While you’re walking around looking at stuff, it’s good to take notes in a notebook, in your day planner, in your moleskine, on a napkin, on your mobile phone. My notes are pretty scribbly, and sometimes they are just doodle drawings. But I can look back at a doodle drawing and instantly remember the time and place I did, who was there, and what I was thinking at the time.
Later when you need material for your blog post, action plan, or turning a sketch into a final drawing or work of art, those notes or doodle drawings are invaluable.
3. Take photos – lots of them.
Photos help record things as they are, so taking photos over time and studying them can help you to see how there have been changes in places/projects you want to effect. Photos help you to see details that you’ve forgotten, or to see things are they really are, not just how you remember them. A series of photos over time can help you see if you are improving something, or if you have made a mistake, at what stage to go back and re-direct.
I organize my photos in different ways for different projects using Flickr, Aperture, and iPhoto. Other good possibilities to collect and save photos according to projects or themes are Picassa, Pininterest, Tumbler, and Instagram.
4. Use mobile devices.
Mobile devices such as smart phones, pocket cameras, iPads and tablets are great for quickly recording ideas or notes on the go.
A main point here is to spend some time when in a relaxed environment learning to use the device, so that when you want to really want to use an app or tool, you are ready. If you wait until a high-stress situation when your project depends on it, it will be difficult to both learn how to use it and get the results you hope to achieve.
When I’m learning or considering using a new device or app, I imagine what for what situations it would be useful or fun to use — and then practice, play, experiment!
The other important point about mobile devices is to be sure you can get your information out of the device. Smart phones and iPads have lots of apps that allow you to draw or edit photos. Just make sure you can email them, sync them, or upload them to your Flickr, Tumbler, Blog, iCloud, Dropbox, or Facebook account. Or know that you can download them to your computer hard drive to study or print them out on paper.
Because many of the apps I use are drawing, art or photo-related, it’s a big part of my criteria what photo resolution or what drawing file format that app will be able to export so I can use it later on another platform.
5. Build a bridge.
This is a technique that I learned from Twyla Tharp’s most excellent book The Creative Habit: Learn It and Use It For Life, one of my all-time favorites. The idea is that large creative projects cannot be done in one sitting or connected time period. So when you are preparing to end a work session or work day and you will not be able to finish, don’t work until you are dog-tired and out of ideas. Stop a little before, at a point where you can see the next immediate step.

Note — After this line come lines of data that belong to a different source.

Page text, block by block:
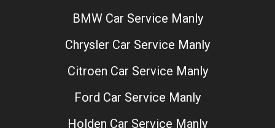
BMW Car Service Manly
Chrysler Car Service Manly
Citroen Car Service Manly
Ford Car Service Manly
Holden Car Service Manly
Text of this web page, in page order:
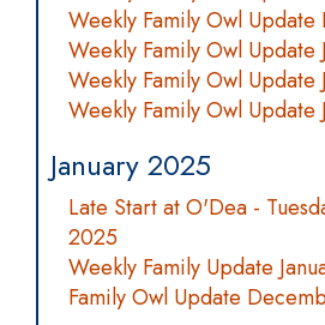
Weekly Family Owl Update
Weekly Family Owl Update
Weekly Family Owl Update
Weekly Family Owl Update
January 2025
Late Start at O'Dea -
2025
Weekly Family Update
Family Owl Update
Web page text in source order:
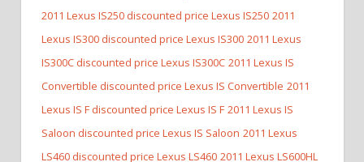
2011 Lexus IS250 discounted price Lexus IS250 2011
Lexus IS300 discounted price Lexus IS300 2011 Lexus
IS300C discounted price Lexus IS300C 2011 Lexus IS
Convertible discounted price Lexus IS Convertible 2011
Lexus IS F discounted price Lexus IS F 2011 Lexus IS
Saloon discounted price Lexus IS Saloon 2011 Lexus
LS460 discounted price Lexus LS460 2011 Lexus LS600HL
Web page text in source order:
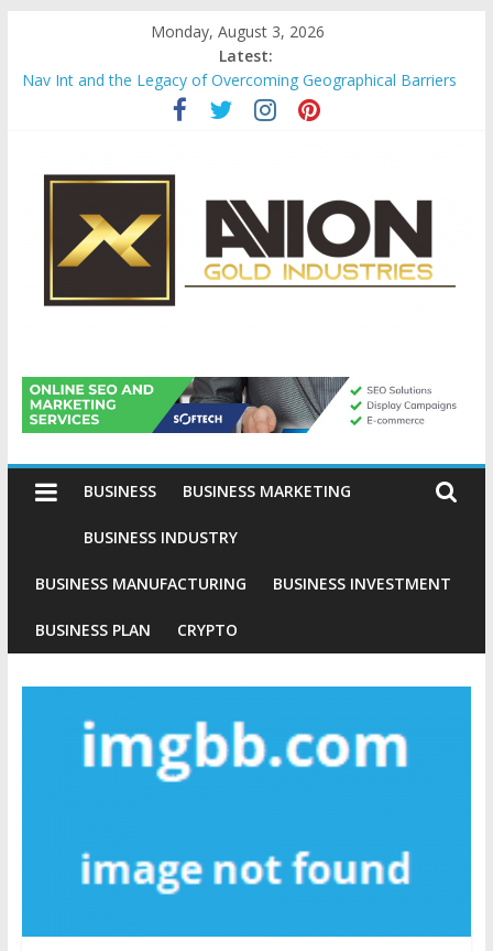
content
Monday, August 3, 2026
Latest:
Nav Int and the Legacy of Overcoming Geographical Barriers
Comprehensive Payroll Outsourcing Services in France
Startup And Changeover Checklists For Mills, Tumblers And
Evaluating Eligibility Before Applying for Credit Cards
Why Gold Remains a Cornerstone of Long-Term Wealth
Preservation
Avion
Gold
Industries
Conventional
Investment
BUSINESS BUSINESS MARKETING
BUSINESS INDUSTRY
BUSINESS MANUFACTURING BUSINESS INVESTMENT
BUSINESS PLAN CRYPTO
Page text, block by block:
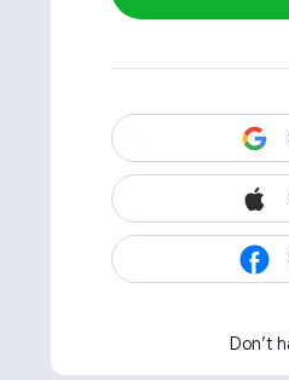
Don't
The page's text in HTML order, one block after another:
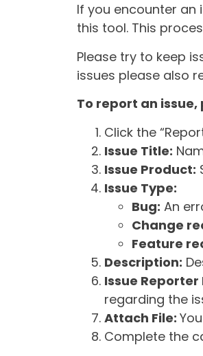
If you encounter an
this tool. This
Please try to keep
issues please also
To report an
Click the
Issue Title:
Issue Product:
Issue Type:
Bug: An
Change
Feature
Description:
Issue Reporter
regarding the
Attach File:
Complete the
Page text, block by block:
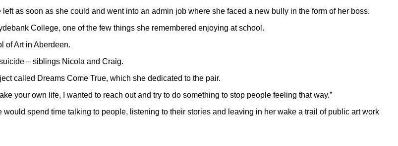
as soon as she could and went into an admin job where she faced a new bully in the form of her boss.
College, one of the few things she remembered enjoying at school.
of Art in Aberdeen.
– siblings Nicola and Craig.
called Dreams Come True, which she dedicated to the pair.
your own life, I wanted to reach out and try to do something to stop people feeling that way.”
spend time talking to people, listening to their stories and leaving in her wake a trail of public art work
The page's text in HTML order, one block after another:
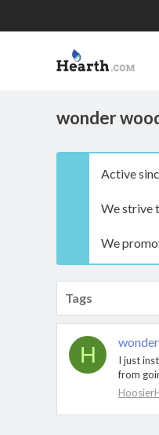
wonder
Active
We strive
We
Tags
H
I just
from
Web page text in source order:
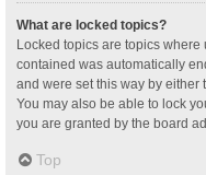
What are locked topics?
Locked topics are topics
contained was automatically
and were set this way by either
You may also be able to lock
you are granted by the board
Top
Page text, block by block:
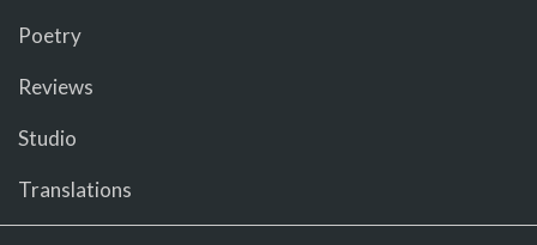
Poetry
Reviews
Studio
Translations
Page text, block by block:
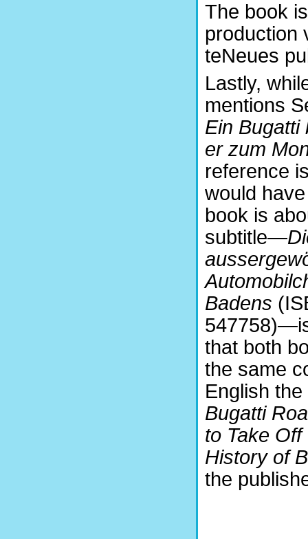
The book
production
teNeues
Lastly,
mentions
Ein Bugatti
er zum
reference
would
book is
subtitle—
Badens
547758)—
that both
the same
English
Bugatti
to Take
History of
the
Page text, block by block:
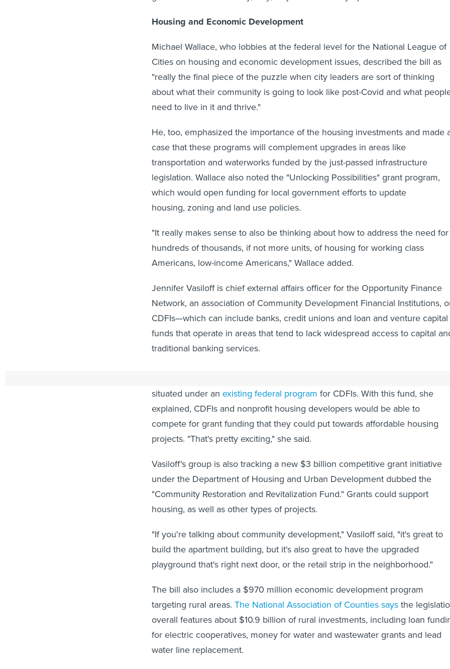
Housing and Economic Development
Michael Wallace, who lobbies at the federal level for the National League of
Cities on housing and economic development issues, described the bill as
"really the final piece of the puzzle when city leaders are sort of thinking
about what their community is going to look like post-Covid and what
need to live in it and thrive."
He, too, emphasized the importance of the housing investments and made
case that these programs will complement upgrades in areas like
transportation and waterworks funded by the just-passed infrastructure
legislation. Wallace also noted the "Unlocking Possibilities" grant program,
which would open funding for local government efforts to update
housing, zoning and land use policies.
"It really makes sense to also be thinking about how to address the need for
hundreds of thousands, if not more units, of housing for working class
Americans, low-income Americans," Wallace added.
Jennifer Vasiloff is chief external affairs officer for the Opportunity Finance
Network, an association of Community Development Financial Institutions,
CDFIs—which can include banks, credit unions and loan and venture capital
funds that operate in areas that tend to lack widespread access to capital
traditional banking services.
situated under an
existing federal program
for CDFIs. With this fund, she
explained, CDFIs and nonprofit housing developers would be able to
compete for grant funding that they could put towards affordable housing
projects. "That's pretty exciting," she said.
Vasiloff's group is also tracking a new $3 billion competitive grant initiative
under the Department of Housing and Urban Development dubbed the
"Community Restoration and Revitalization Fund." Grants could support
housing, as well as other types of projects.
"If you're talking about community development," Vasiloff said, "it's great to
build the apartment building, but it's also great to have the upgraded
playground that's right next door, or the retail strip in the neighborhood."
The bill also includes a $970 million economic development program
targeting rural areas. The National Association of Counties says
the
overall features about $10.9 billion of rural investments, including loan
for electric cooperatives, money for water and wastewater grants and lead
water line replacement.
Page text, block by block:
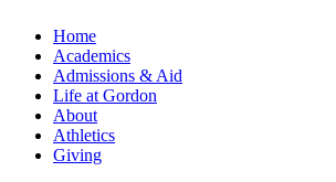
Home
Academics
Admissions & Aid
Life at Gordon
About
Athletics
Giving
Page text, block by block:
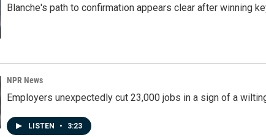
Blanche's path to confirmation appears clear after winning
NPR News
Employers unexpectedly cut 23,000 jobs in a sign of a
LISTEN • 3:23
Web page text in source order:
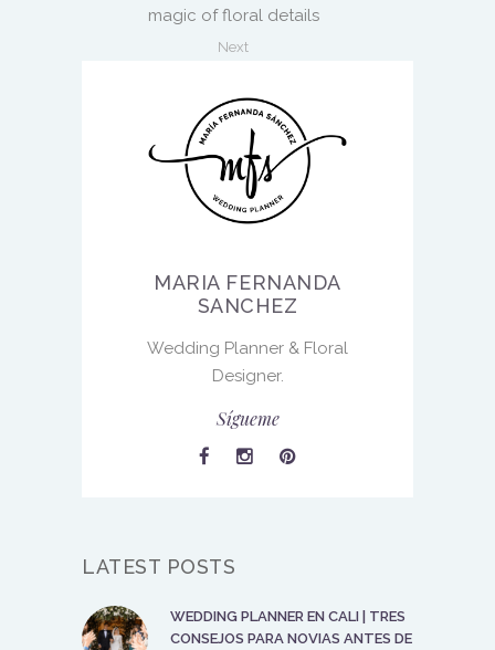
magic of floral details
Next
MARIA FERNANDA
SANCHEZ
Wedding Planner & Floral
Designer.
Sígueme
LATEST POSTS
WEDDING PLANNER EN CALI | TRES
CONSEJOS PARA NOVIAS ANTES DE
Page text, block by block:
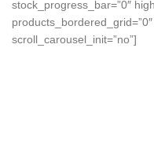
stock_progress_bar=”0″
scroll_carousel_init=”no”]
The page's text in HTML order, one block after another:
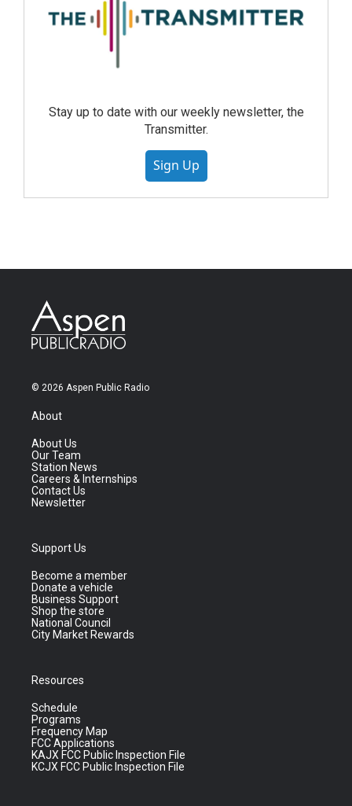
Stay up to date with our weekly newsletter, the
Transmitter.
Sign Up
© 2026 Aspen Public Radio
About
About Us
Our Team
Station News
Careers & Internships
Contact Us
Newsletter
Support Us
Become a member
Donate a vehicle
Business Support
Shop the store
National Council
City Market Rewards
Resources
Schedule
Programs
Frequency Map
FCC Applications
KAJX FCC Public Inspection File
KCJX FCC Public Inspection File
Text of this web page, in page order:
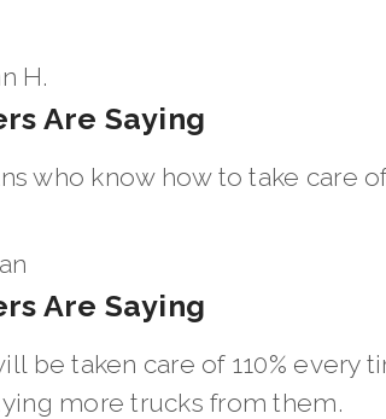
H.
Are Saying
who know how to take care
Are Saying
be taken care of 110% every
more trucks from them.
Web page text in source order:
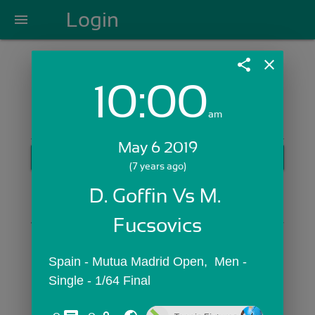
menu Login
Login with Email:
GET STARTED
Skip Sign In >>
OR
share close
10:00am
May 6 2019
(7 years ago)
D. Goffin Vs M.
Fucsovics
Spain - Mutua Madrid Open,  Men -
Single - 1/64 Final

Then when you come back to the project the next day or next week, you know exactly where to pick up and getting working again. You’ve built a bridge for yourself, so that you can move into the next work session without facing a writer’s or artist’s block.
6. Keep the project open.
If you have the space, it’s very nice to be able to leave a project open and ready to work in a different room or different part of your desk. I like to do this because for me, out of sight is out of mind. I need those visual cues to keep my brain working on something. A visual cue can also be small, like leaving my sketchbook open to a page I want to remember or small sketch on a post-it.
7. The brain is the best mobile computer, use it.
Back to using mobile devices, we’ve got the best one with us all the time. The brain is the best mobile computer ever!
There are precious minutes everyday, when we’re stuck somewhere, trapped by circumstances or waiting for something. These are great times to work on creative projects in your mind or to stretch your creative mind, play with it, and experiment. Write a poem in the shower. Make up a joke during a meeting. Imagine a cartoon while you’re stuck in traffic. Imagine taking a photo at the post office. Write a one-act play in the grocery check-out line…
If you have any more tips for Keeping Your Head in the Game, please leave a comment. I’d love to hear them!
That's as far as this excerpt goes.